His repetition of the term of affection impressed Linda. It was associated with sadness. She remembered how often he had used it during the week that her mother died.

"I shall read you to sleep, dear. Please let me," she said as they rose.

"No, no need of that. Go to bed, little girl. I'll lock up. Good-night, daughter."

He put his arms around her, and she clung to him, kissing him again and again.


CHAPTER V

THE CAPE

Maine. Mrs. Porter loved the very word.
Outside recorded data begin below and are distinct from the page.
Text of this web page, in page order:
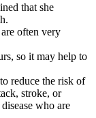
that she
often very
so it may help to
reduce the risk of
stroke, or
who are
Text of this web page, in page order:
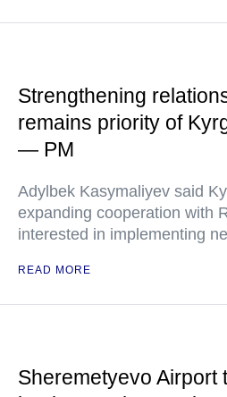
Strengthening
remains priority of
— PM
Adylbek Kasymaliyev said
expanding cooperation with
interested in implementing
READ MORE
Sheremetyevo Airport

Always when the train left the North Station in Boston she sank into her chair with a sense of shaking off the cares of life; and to-day the smile she gave the porter as he placed her suit-case beside that chair was valued, even by him, more than the coin she placed in his hand.
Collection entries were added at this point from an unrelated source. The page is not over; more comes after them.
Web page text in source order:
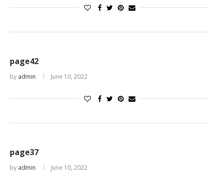
page42
by admin June 10, 2022
page37
by admin June 10, 2022
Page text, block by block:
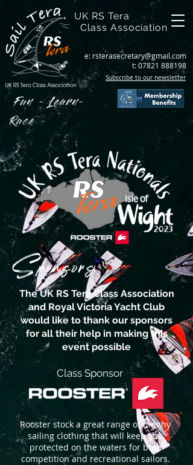
UK RS Tera
Class Association
e: rsterasecretary@gmail.com
t:07821 888198
Subscribe to our newsletter
Fun - Learn-
Race
Sponsors
The UK RS Tera Class Association
and Royal Victoria Yacht Club
would like to thank our sponsors
for all their help in making this
event possible
Class Sponsor
Rooster stock a great range of dinghy
sailing clothing that will keep you
protected on the waters for both
competition and recreational sailors.
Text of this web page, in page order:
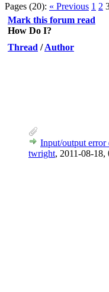
Pages (20): « Previous 1 2
Mark this forum read
How Do I?
Thread /Author
Input/output error
twright, 2011-08-
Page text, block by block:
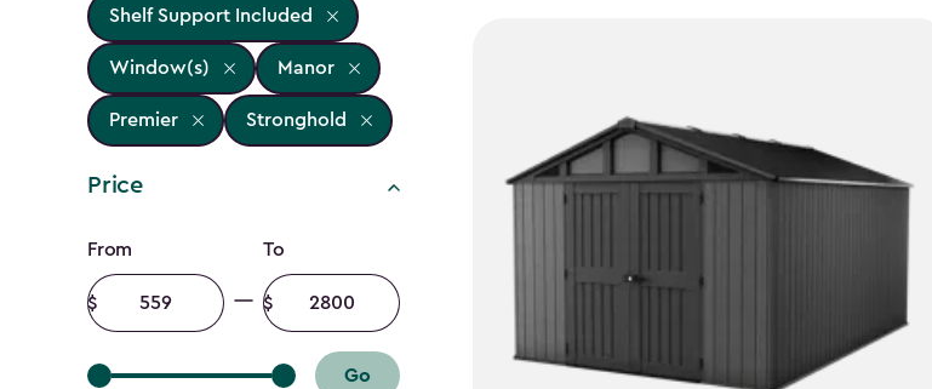
Shelf Support Included
Window(s) Manor
Premier Stronghold
Price
Price
filter
From
Minimum
amount
To
Maximum
amount
Go

The cares of life in her case were represented by a busy music studio, where, luckily for her, every half-hour was a busy one; but there were the pupils who didn't supply their own steam, but had to be urged laboriously up the steeps of Parnassus; there were those in whom a voice must be manufactured if it ever appeared; and those whose talent was great and whose application was fitful; those whose vanity was fatuous, and those whose self-depreciation was a ball and chain; those who had been badly taught and who must be guided through that valley of humiliation where bad habits are overthrown. Taking into account all the trials of the profession, any voice teacher in Mrs. Porter's place to-day might give a Boston and Maine porter a seraphic smile as if he were opening to her the gate leading to Elysian Fields where pianos and vocalises have no place.

"That woman sure do look happy," was the soliloquy of this particular red-cap as he pocketed the silver and left the car.